Tales from Bonnaroo Pt 3
I normally sleep in a very dark bedroom. While my tent does a good job keeping out the rain, bugs, and apparently any humans of the female persuasion, it doesn't block light very well, so I was up early with the sun. Now as all good physicists know, light is heat, so the inside of my tent began to get warm. Very warm. Fortunately I was able to use my negotiating skills with Sol, and he agreed that if I opened up some vents and rolled over, he wouldn't broil me inside my tent for at least two more hours, so I went back to sleep until about 9.
Now one of the things about camping every year is that you gradually acquire all kinds of camping goodies; In my case, those goodies include a freestanding hot water shower. So after I crawled out of my tent, I proceeded to take a nice Navy style shower, which was kind of weird because here I was nekkid, and there were dozens of people walking by on their way to the venue. Not that I'm shy or anything but I'm not used to carrying on a conversation with folks while I'm showering.. Anyway, the shower went fine until I realized that I'd left my towel in the cab of the truck. I could have just left the tent nekkid and grabbed my towel, but remember yesterday, when I said you should make friends with your camping neighbors?
I don't think they were prepared to let our friendship get quite that close.

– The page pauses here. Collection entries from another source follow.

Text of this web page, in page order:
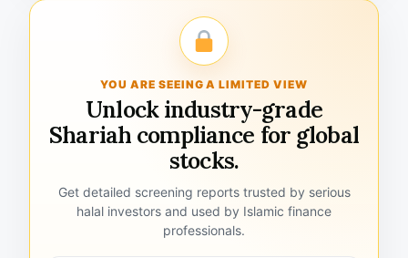
YOU ARE SEEING A LIMITED VIEW
Unlock industry-grade
Shariah compliance for global
stocks.
Get detailed screening reports trusted by serious
halal investors and used by Islamic finance
professionals.
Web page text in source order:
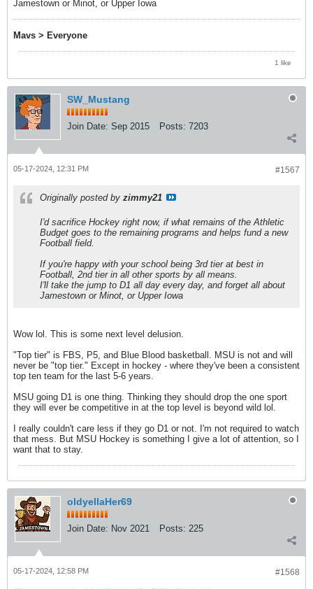
Jamestown or Minot, or Upper Iowa
Mavs > Everyone
1 like
SW_Mustang
Join Date: Sep 2015 Posts: 7203
#1567
05-17-2024, 12:31 PM
Originally posted by zimmy21
I'd sacrifice Hockey right now, if what remains of the Athletic
Budget goes to the remaining programs and helps fund a new
Football field.
If you're happy with your school being 3rd tier at best in
Football, 2nd tier in all other sports by all means.
I'll take the jump to D1 all day every day, and forget all about
Jamestown or Minot, or Upper Iowa
Wow lol. This is some next level delusion.
"Top tier" is FBS, P5, and Blue Blood basketball. MSU is not and will
never be "top tier." Except in hockey - where they've been a consistent
top ten team for the last 5-6 years.
MSU going D1 is one thing. Thinking they should drop the one sport
they will ever be competitive in at the top level is beyond wild lol.
I really couldn't care less if they go D1 or not. I'm not required to watch
that mess. But MSU Hockey is something I give a lot of attention, so I
want that to stay.
oldyellaHer69
Join Date: Nov 2021 Posts: 225
#1568
05-17-2024, 12:58 PM
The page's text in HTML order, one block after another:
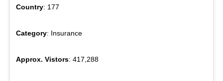
Country: 177
Category: Insurance
Approx. Vistors: 417,288
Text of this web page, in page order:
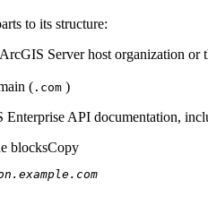
to its structure:
Server host organization or
( .com )
API documentation,
blocksCopy
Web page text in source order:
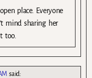
place. Everyone
mind sharing her
too.
said:
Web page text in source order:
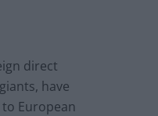
direct
have
European
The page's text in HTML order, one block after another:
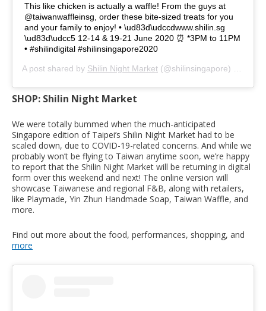
This like chicken is actually a waffle! From the guys at
@taiwanwaffleinsg, order these bite-sized treats for you
and your family to enjoy! • \ud83d\udccdwww.shilin.sg
\ud83d\udcc5 12-14 & 19-21 June 2020 ⏰ *3PM to 11PM
• #shilindigital #shilinsingapore2020
A post shared by Shilin Night Market (@shilinsingapore) on
SHOP: Shilin Night Market
We were totally bummed when the much-anticipated
Singapore edition of Taipei’s Shilin Night Market had to be
scaled down, due to COVID-19-related concerns. And while we
probably won’t be flying to Taiwan anytime soon, we’re happy
to report that the Shilin Night Market will be returning in digital
form over this weekend and next! The online version will
showcase Taiwanese and regional F&B, along with retailers,
like Playmade, Yin Zhun Handmade Soap, Taiwan Waffle, and
more.
Find out more about the food, performances, shopping, and
more
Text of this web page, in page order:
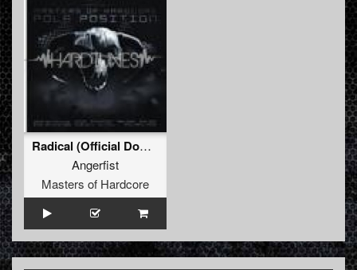
Radical (Official Dominator 2008 Anthem)
Angerfist
Masters of Hardcore

Fortunately, Tony, the guy camping right next to me, was nice enough to retrieve my towel, although the ladies across the way were yelling for me to flaunt my inadequacies before the world.

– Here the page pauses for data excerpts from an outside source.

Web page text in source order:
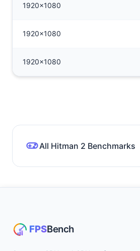
1920x1080
1920x1080
1920x1080
All Hitman 2 Benchmarks
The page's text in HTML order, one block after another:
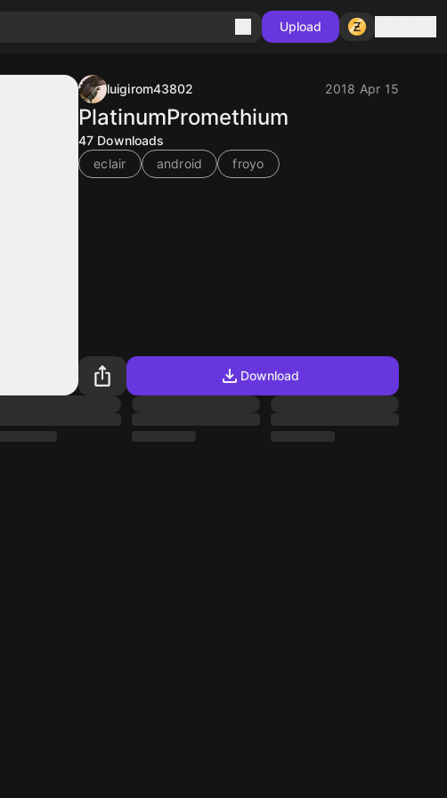
Upload
luigirom43802 2018 Apr 15
PlatinumPromethium
47 Downloads
eclair
android froyo
Download
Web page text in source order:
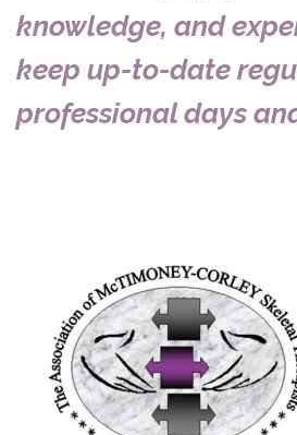
knowledge, and
keep up-to-date
professional days

I told them maybe tomorrow.
I got very lucky with my neighbors. Through sheer luck of the draw, 6 of the ten spots around me were filled with people close to my age, and we all talked while we set up our campsites. We quickly formed a little community, which was great, especially on Saturday, when some of my neighbors had to run off a few folks making themselves at home in my camp.

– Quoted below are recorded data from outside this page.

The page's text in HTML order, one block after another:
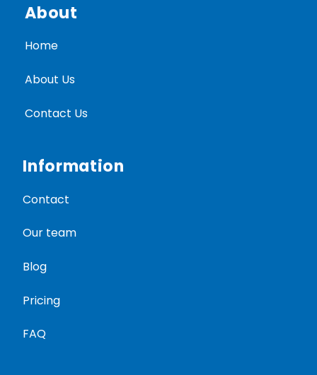
About
Home
About Us
Contact Us
Information
Contact
Our team
Blog
Pricing
FAQ
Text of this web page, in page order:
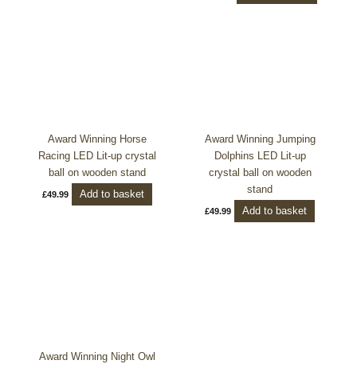
Award Winning Horse
Racing LED Lit-up crystal
ball on wooden stand
£49.99 Add to basket
Award Winning Jumping
Dolphins LED Lit-up
crystal ball on wooden
stand
£49.99 Add to basket
Award Winning Night Owl

It's kind of a funny place, this place. While I was making my breakfast (Eggs, bacon, and lemonade) a guy came up and tried to place an order. He thought I was a vendor or something I guess. Maybe I should hang out a sign and make some money while I'm here.
Anyway, once I'd finished my morning constitutionals, I looked over the schedule and made sure I knew what my choices for today's music would be, then I packed up the laptop and headed for the venue. Yeah, I brought my laptop; so what? Bonnaroo was providing WiFi hotspots, and I planned on using them. Unfortunately, the bandwidth was severely limited, and I could barely get on the internet to do anything useful. That's why you're reading this late.
When I got to the venue gate, like I mentioned in yesterday's report, I learned that the rules had changed, and security wasn't letting any cameras through whatsoever. Fortunately, I'd left mine back in the truck. However, apparently Bonnaroo hired their security from the same place that the airports hire theirs because there were cameras and camcorders everywhere. I'm wondering what they won't allow tomorrow.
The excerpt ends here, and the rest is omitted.